» **What you should do**:
A word-for-word copy of the records that follow is needed, with every picture omitted.

---*---

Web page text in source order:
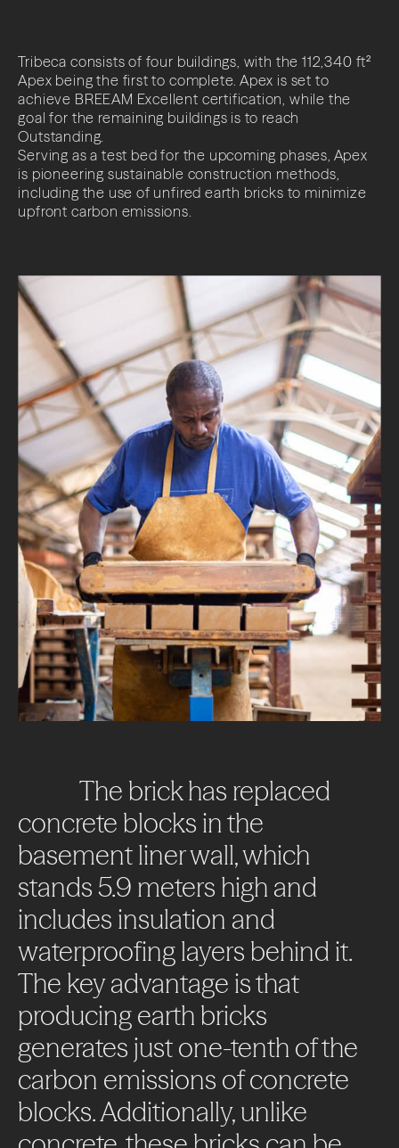
Tribeca consists of four buildings, with the 112,340 ft²
Apex being the first to complete. Apex is set to
achieve BREEAM Excellent certification, while the
goal for the remaining buildings is to reach
Outstanding.
Serving as a test bed for the upcoming phases, Apex
is pioneering sustainable construction methods,
including the use of unfired earth bricks to minimize
upfront carbon emissions.
The brickhas replaced
concrete blocks inthe
basementlinerwall,which
stands5.9 meters high and
includes insulation and
waterproofinglayers behind it.
The keyadvantage isthat
producingearth bricks
generates justone-tenth ofthe
carbon emissions ofconcrete
blocks.Additionally,unlike

---*---

» **Written response**:
Web page text in source order:
Tribeca consists of four buildings, with the 112,340 ft²
Apex being the first to complete. Apex is set to
achieve BREEAM Excellent certification, while the
goal for the remaining buildings is to reach
Outstanding.
Serving as a test bed for the upcoming phases, Apex
is pioneering sustainable construction methods,
including the use of unfired earth bricks to minimize
upfront carbon emissions.
The brickhas replaced
concrete blocks inthe
basementlinerwall,which
stands5.9 meters high and
includes insulation and
waterproofinglayers behind it.
The keyadvantage isthat
producingearth bricks
generates justone-tenth ofthe
carbon emissions ofconcrete
blocks.Additionally,unlike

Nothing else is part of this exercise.